:: Description of the task ::
Look through the listing below for the line containing "Writing (What I Realized)". Copy it and each line after it up to and including the line containing "Free upgrades", exactly, leaving out pictures.

:: Data records ::

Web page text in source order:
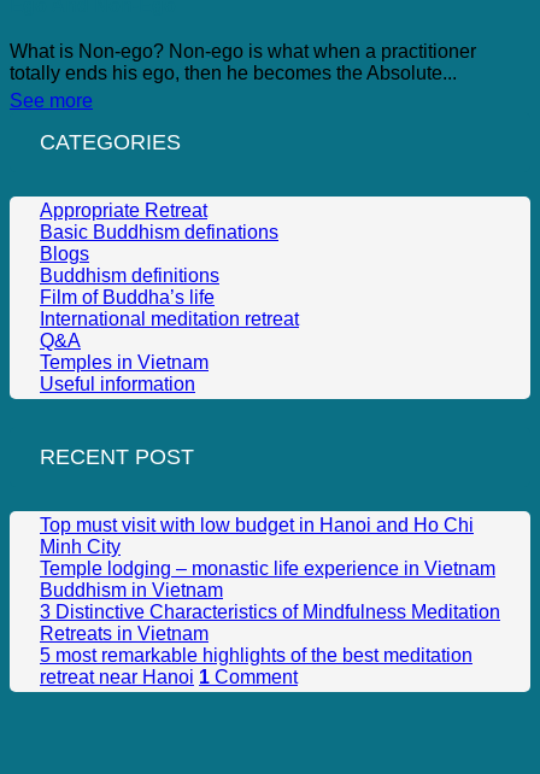
What is Non-ego? Non-ego is what when a practitioner
totally ends his ego, then he becomes the Absolute...
See more
CATEGORIES
Appropriate Retreat
Basic Buddhism definations
Blogs
Buddhism definitions
Film of Buddha’s life
International meditation retreat
Q&A
Temples in Vietnam
Useful information
RECENT POST
Top must visit with low budget in Hanoi and Ho Chi
Minh City
Temple lodging – monastic life experience in Vietnam
Buddhism in Vietnam
3 Distinctive Characteristics of Mindfulness Meditation
Retreats in Vietnam
5 most remarkable highlights of the best meditation
retreat near Hanoi 1 Comment
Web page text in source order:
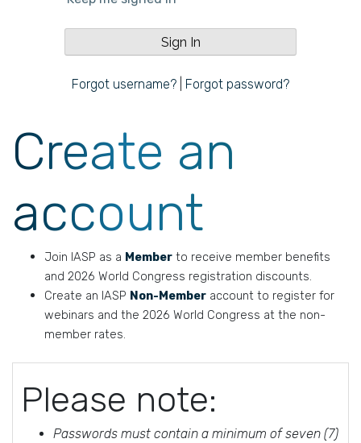
Forgot username? Forgot password?
Create an
account
Join IASP as a Member to receive member benefits
and 2026 World Congress registration discounts.
Create an IASP Non-Member account to register for
webinars and the 2026 World Congress at the non-
member rates.
Please note:
Passwords must contain a minimum of seven (7)
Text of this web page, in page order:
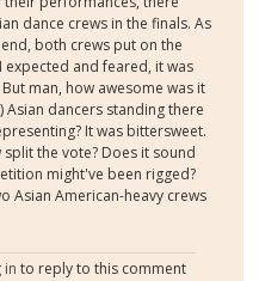
dance crews in the finals. As
both crews put on the
and feared, it was
man, how awesome was it
dancers standing there
It was bittersweet.
the vote? Does it sound
might've been rigged?
Asian American-heavy crews
in to reply to this comment
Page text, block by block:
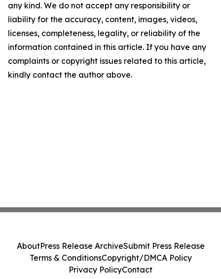
any kind. We do not accept any responsibility or
liability for the accuracy, content, images, videos,
licenses, completeness, legality, or reliability of the
information contained in this article. If you have any
complaints or copyright issues related to this article,
kindly contact the author above.
AboutPress Release ArchiveSubmit Press Release
Terms & ConditionsCopyright/DMCA Policy
Privacy PolicyContact
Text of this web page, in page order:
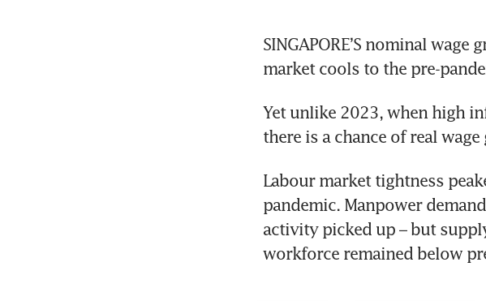
SINGAPORE’S nominal
market cools to the pre-
Yet unlike 2023, when high
there is a chance of real
Labour market tightness
pandemic. Manpower
activity picked up – but
workforce remained below
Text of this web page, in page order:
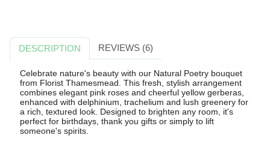
DESCRIPTION REVIEWS (6)
Celebrate nature's beauty with our Natural Poetry bouquet
from Florist Thamesmead. This fresh, stylish arrangement
combines elegant pink roses and cheerful yellow gerberas,
enhanced with delphinium, trachelium and lush greenery for
a rich, textured look. Designed to brighten any room, it's
perfect for birthdays, thank you gifts or simply to lift
someone's spirits.
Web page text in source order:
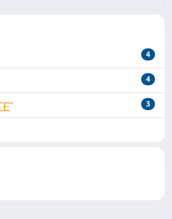
4
4
3
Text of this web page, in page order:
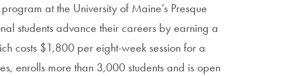
program at the University of Maine’s Presque
students advance their careers by earning a
costs $1,800 per eight-week session for a
enrolls more than 3,000 students and is open
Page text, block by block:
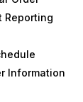
Reporting
Information
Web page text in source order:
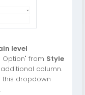
level
Option" from Style
column.
this dropdown
.
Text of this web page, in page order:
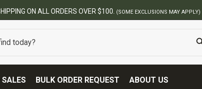
ON ALL ORDERS OVER $100. (SOME EXCLUSIONS MAY APPLY)
SALES BULK ORDER REQUEST ABOUT US
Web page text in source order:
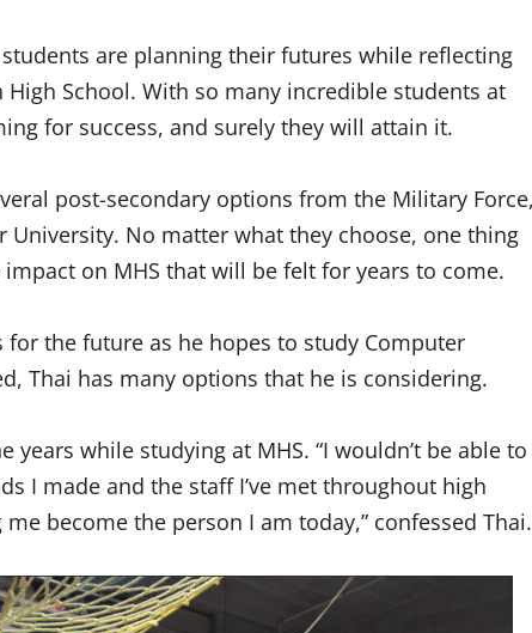
are planning their futures while reflecting
School. With so many incredible students at
for success, and surely they will attain it.
post-secondary options from the Military
No matter what they choose, one thing
on MHS that will be felt for years to come.
the future as he hopes to study Computer
Thai has many options that he is considering.
while studying at MHS. “I wouldn’t be able to
I made and the staff I’ve met throughout high
become the person I am today,” confessed
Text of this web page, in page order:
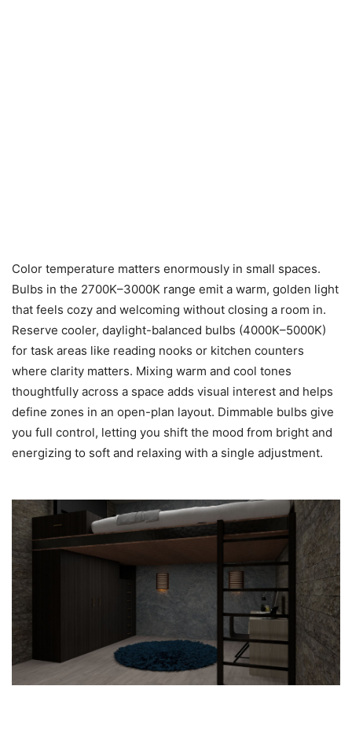
Color temperature matters enormously in small spaces.
Bulbs in the 2700K–3000K range emit a warm, golden light
that feels cozy and welcoming without closing a room in.
Reserve cooler, daylight-balanced bulbs (4000K–5000K)
for task areas like reading nooks or kitchen counters
where clarity matters. Mixing warm and cool tones
thoughtfully across a space adds visual interest and helps
define zones in an open-plan layout. Dimmable bulbs give
you full control, letting you shift the mood from bright and
energizing to soft and relaxing with a single adjustment.
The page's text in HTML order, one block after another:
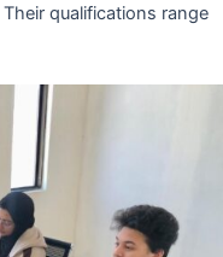
qualifications range
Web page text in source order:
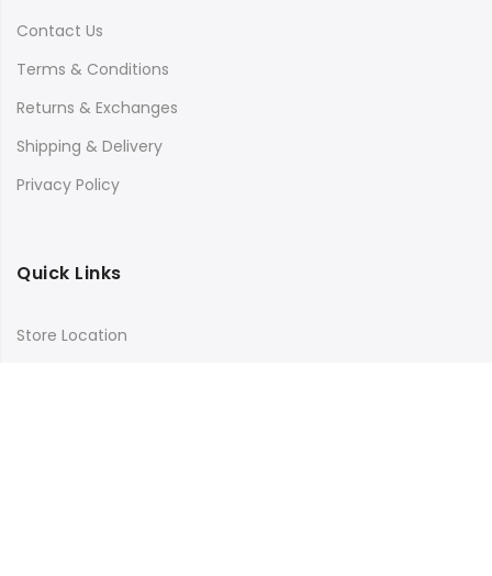
Contact Us
Terms & Conditions
Returns & Exchanges
Shipping & Delivery
Privacy Policy
Quick Links
Store Location
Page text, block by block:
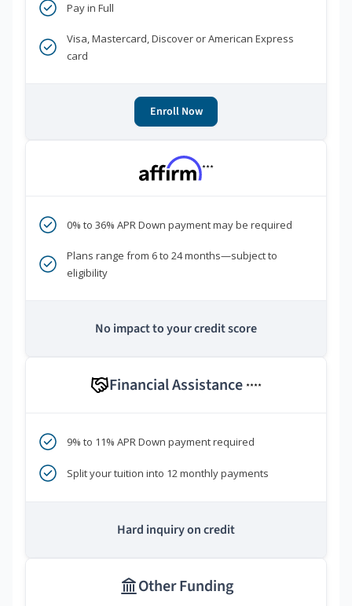
Pay in Full
Visa, Mastercard, Discover or American Express
card
Enroll Now
***
0% to 36% APR Down payment may be required
Plans range from 6 to 24 months—subject to
eligibility
No impact to your credit score
Financial Assistance ****
9% to 11% APR Down payment required
Split your tuition into 12 monthly payments
Hard inquiry on credit
Other Funding
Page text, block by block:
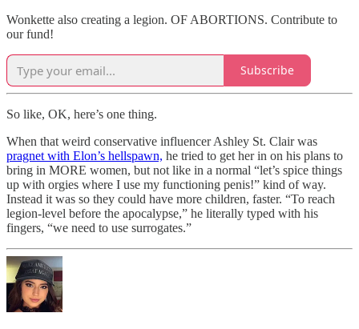
Wonkette also creating a legion. OF ABORTIONS. Contribute to
our fund!
Subscribe
So like, OK, here’s one thing.
When that weird conservative influencer Ashley St. Clair was
pragnet with Elon’s hellspawn, he tried to get her in on his plans to
bring in MORE women, but not like in a normal “let’s spice things
up with orgies where I use my functioning penis!” kind of way.
Instead it was so they could have more children, faster. “To reach
legion-level before the apocalypse,” he literally typed with his
fingers, “we need to use surrogates.”
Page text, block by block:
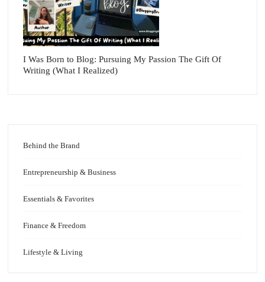
I Was Born to Blog: Pursuing My Passion The Gift Of
Writing (What I Realized)
Behind the Brand
Entrepreneurship & Business
Essentials & Favorites
Finance & Freedom
Lifestyle & Living
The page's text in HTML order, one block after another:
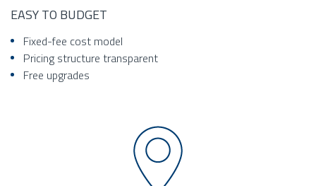
EASY TO BUDGET
Fixed-fee cost model
Pricing structure transparent
Free upgrades
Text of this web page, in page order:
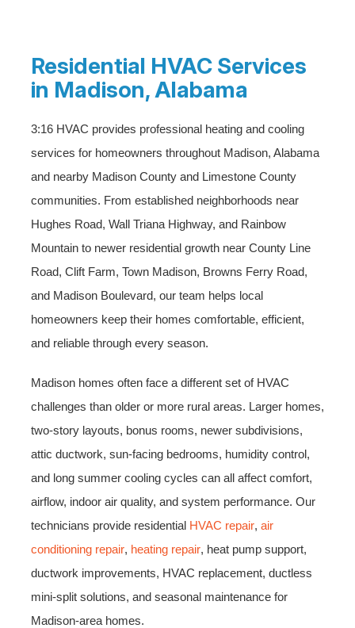
Residential HVAC Services
in Madison, Alabama
3:16 HVAC provides professional heating and cooling
services for homeowners throughout Madison, Alabama
and nearby Madison County and Limestone County
communities. From established neighborhoods near
Hughes Road, Wall Triana Highway, and Rainbow
Mountain to newer residential growth near County Line
Road, Clift Farm, Town Madison, Browns Ferry Road,
and Madison Boulevard, our team helps local
homeowners keep their homes comfortable, efficient,
and reliable through every season.
Madison homes often face a different set of HVAC
challenges than older or more rural areas. Larger homes,
two-story layouts, bonus rooms, newer subdivisions,
attic ductwork, sun-facing bedrooms, humidity control,
and long summer cooling cycles can all affect comfort,
airflow, indoor air quality, and system performance. Our
technicians provide residential HVAC repair, air
conditioning repair, heating repair, heat pump support,
ductwork improvements, HVAC replacement, ductless
mini-split solutions, and seasonal maintenance for
Madison-area homes.
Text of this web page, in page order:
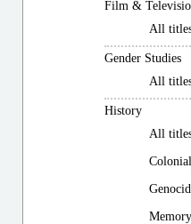
Film &
All
Gender Studies
All
History
All
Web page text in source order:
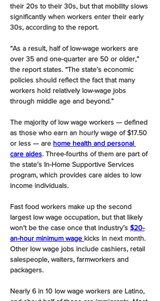
their 20s to their 30s, but that mobility slows
significantly when workers enter their early
30s, according to the report.
“As a result, half of low-wage workers are
over 35 and one-quarter are 50 or older,”
the report states. “The state’s economic
policies should reflect the fact that many
workers hold relatively low-wage jobs
through middle age and beyond.”
The majority of low wage workers — defined
as those who earn an hourly wage of $17.50
or less — are home health and personal
care aides. Three-fourths of them are part of
the state’s In-Home Supportive Services
program, which provides care aides to low
income individuals.
Fast food workers make up the second
largest low wage occupation, but that likely
won’t be the case once that industry’s $20-
an-hour minimum wage kicks in next month.
Other low wage jobs include cashiers, retail
salespeople, waiters, farmworkers and
packagers.
Nearly 6 in 10 low wage workers are Latino,
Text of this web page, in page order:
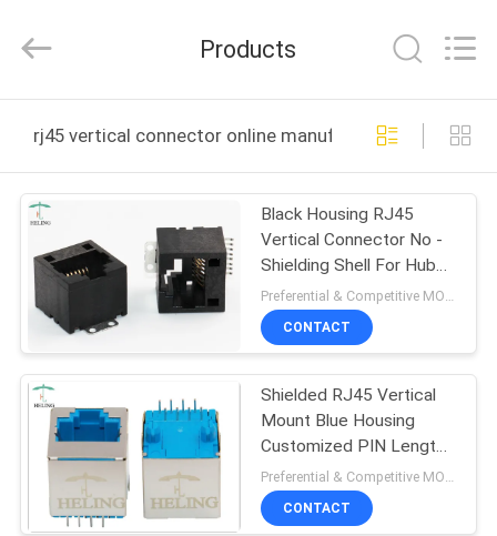
PRODUCTS
ABOUT
US
FACTORY
TOUR
QUALITY
CONTROL
Rights
by
Products
rj45 vertical connector online manufacture
Black Housing RJ45
Vertical Connector No -
Shielding Shell For Hubs /
Router
Preferential & Competitive MOQ:2000
CONTACT
Shielded RJ45 Vertical
Mount Blue Housing
Customized PIN Length
For IP Camera
CONTACT
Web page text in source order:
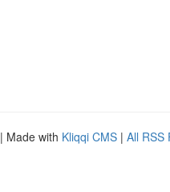
| Made with Kliqqi CMS | All RSS
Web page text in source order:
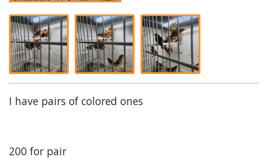
I have pairs of colored ones
200 for pair
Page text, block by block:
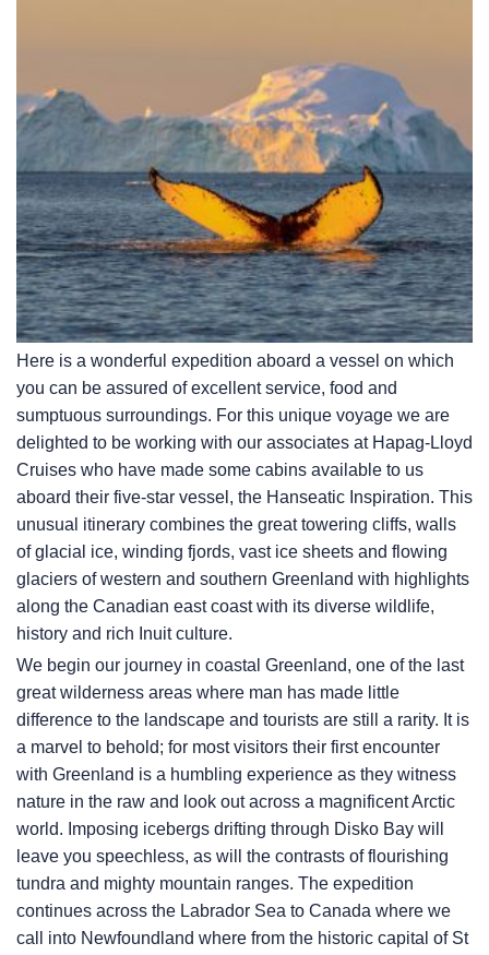
Here is a wonderful expedition aboard a vessel on which
you can be assured of excellent service, food and
sumptuous surroundings. For this unique voyage we are
delighted to be working with our associates at Hapag-Lloyd
Cruises who have made some cabins available to us
aboard their five-star vessel, the Hanseatic Inspiration. This
unusual itinerary combines the great towering cliffs, walls
of glacial ice, winding fjords, vast ice sheets and flowing
glaciers of western and southern Greenland with highlights
along the Canadian east coast with its diverse wildlife,
history and rich Inuit culture.
We begin our journey in coastal Greenland, one of the last
great wilderness areas where man has made little
difference to the landscape and tourists are still a rarity. It is
a marvel to behold; for most visitors their first encounter
with Greenland is a humbling experience as they witness
nature in the raw and look out across a magnificent Arctic
world. Imposing icebergs drifting through Disko Bay will
leave you speechless, as will the contrasts of flourishing
tundra and mighty mountain ranges. The expedition
continues across the Labrador Sea to Canada where we
call into Newfoundland where from the historic capital of St

:: Expected answer ::
Writing (What I Realized)
Behind the Brand
Entrepreneurship & Business
Essentials & Favorites
Finance & Freedom
Lifestyle & Living
The page's text in HTML order, one block after another:
EASY TO BUDGET
Fixed-fee cost model
Pricing structure transparent
Free upgrades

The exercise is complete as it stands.